In 1919, she competed for a prize offered by the Treves publishing house in Milan, which was searching for a "book of Italianness." Errera won the first prize of 10,000 lira with her book Noi, published by Treves in 1920. It had what has been described as a "somewhat artificial plot," featuring a meeting of well-known historical and artistic personalities (S. Francesco, Dante, Colombo, Leonardo da Vinci and Mazzini), who discussed the Italian national identity and revealed strong patriotic sentiments. These were popular ideas of the time in Italy.

In 1921, she completed Dante, published in Florence to mark the 600th anniversary of the poet's death.
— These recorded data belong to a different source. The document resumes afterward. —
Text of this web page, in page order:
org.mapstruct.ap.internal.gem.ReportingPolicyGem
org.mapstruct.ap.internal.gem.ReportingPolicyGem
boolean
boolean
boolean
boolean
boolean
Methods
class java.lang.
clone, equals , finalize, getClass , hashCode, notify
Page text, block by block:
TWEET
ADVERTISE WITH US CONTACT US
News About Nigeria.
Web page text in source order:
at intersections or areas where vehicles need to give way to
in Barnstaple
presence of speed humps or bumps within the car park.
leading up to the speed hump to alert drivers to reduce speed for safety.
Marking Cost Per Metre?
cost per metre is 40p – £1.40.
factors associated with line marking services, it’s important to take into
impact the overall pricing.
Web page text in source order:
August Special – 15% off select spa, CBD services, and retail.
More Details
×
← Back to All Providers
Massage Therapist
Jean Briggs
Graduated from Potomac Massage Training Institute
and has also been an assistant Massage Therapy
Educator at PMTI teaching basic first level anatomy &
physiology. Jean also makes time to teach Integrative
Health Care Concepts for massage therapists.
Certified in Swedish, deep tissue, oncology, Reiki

Five editions of the text were published between 1921 and 2010 in Italian and English. (Dante remains Errera's most widely available book, which, as of 2020, is still available in print with copies held by 34 WorldCat member libraries worldwide.)

=== Later writing ===
Errera's popular biography about Daniele Manin (Manin, 1923) told a patriotic story about the 19th century President of the Venetian Republic and leader of the Risorgimento (Italian unification movement) in Venice in May 1849. Manin headed the city's desperate resistance against the occupying Austrians.
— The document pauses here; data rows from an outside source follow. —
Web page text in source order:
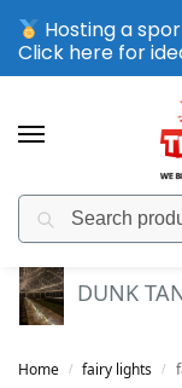
SPORTING
DUNK
Home / fairy lights /
Hosting a
Click here for

In 1925, she published at least two more books, and those were followed in 1932 by two at least more, L'asino d'oro e Latre Favole di Animali di Fori and La Storia di Peter Pan.

== Years of Fascism ==

With the rise of fascism, Errera began experiencing increasing conflict because of her Jewish heritage. When she refused to pay tribute in her books to the new fascist regime, thousands of her printed works were destroyed, "sent to the pulp, never reprinted." To earn a living, she worked as a translator and directed "a series of Italian and foreign classics together with Maria Mariani."

Beginning in 1938, Errera became a direct victim of new racial laws targeting Jews. She was suddenly prohibited from selling her books or from consulting resources at libraries. Achille Norsa recalls that, as a result, her home was frequented by scholars that included Angiolo Orvieto, Silvio Spaventa Filippi, Clemente Rebora and Giuseppe Antonio Borgese, who called her residence a "temple of freedom," for the "firm opposition to fascism" and the "faith in freedom."

According to Paesano, the most intense racial persecutions took place at the end of 1943. To survive during that time, Errera was saved from being deported thanks to her friend and sometime co-author Teresa Trento, "who kept her hidden in her home for over a year and a half."

Errera died in Milan on 13 February 1946 at 81 years of age.

== Selected works==
Some of Errera's books are still widely available in libraries worldwide, some in several editions. In total, she has been credited with 28 works in 53 publications in two languages.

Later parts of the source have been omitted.